The tiniest victims
Published Mar 9, 2005 4:04 PM
Most people on the planet are aware of the U.S. war and occupation
against Iraq. And the vast majority of the world's population are against this
brutal, illegal war. But a war of a different kind is getting very little media
attention, even though it is just as brutal.
It is a war against not just
children but newborns. It is a crime against humanity of gigantic proportions.
According to the March 3 publication of the highly respected
international medical journal, The Lancet, the deaths of 3 million newborns
worldwide--that's 10,000 each day--could be prevented if the poorer, developing
countries had easy access to technologically advanced research and health care
for preventable diseases associated with neonatal care.
An additional 1
million more babies die within the first month of being born under similar
conditions. So in total, 4 million deaths of babies could easily be avoided.

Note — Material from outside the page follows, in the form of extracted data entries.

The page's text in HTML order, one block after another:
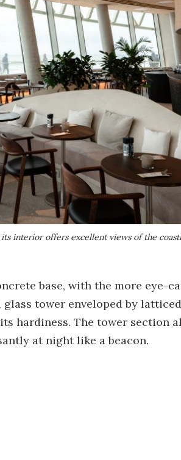
interior offers excellent views of the
base, with the more eye-
tower enveloped by
hardiness. The tower section
at night like a beacon.

Most of these deaths occur in
former colonial countries, mainly in
Africa, Asia and Latin America.
"Virtually all (99 percent of deaths)
occur in low- and middle-income countries, yet most research, publications, and
funding focus on high-tech care for the 1 percent of deaths that occur in rich
countries," the study stated.
The study went on to say that "the three
major causes of neonatal deaths are infections: sepsis, pneumonia, diarrhea, and
tetanus (accounting for 36 percent of deaths); premature birth (28 percent); and
problems related to complications during childbirth (23 percent). Infections are
the major cause of death after the first week of life." (OneWorld.net, March
3)
Some of the solutions offered to stop neonatal deaths include two
20-cent anti-tetanus injections during pregnancy, exclusive breastfeeding,
clean delivery and antibiotics.
"At less than one dollar per capita per
year in additional spending to provide these life-saving interventions to 90
percent of mothers and babies, the cost is affordable," said Gary Darmstadt, an
advisor with Save the Children USA, one of the study's
architects.
While solutions to this genocidal war on babies certainly
exist, they require not just resources but the eradication, root and branch, of
the economic system that breeds poverty, war and racism. That system is
capitalism and is based on making profits, not meeting human needs.
If
tiny socialist Cuba can sustain the lowest infant mortality rate in all of Latin
America, just imagine what a socialist world could do to insure that every human
being has a bright future, beginning as a healthy newborn. Let's not just
imagine it, but fight until it becomes real.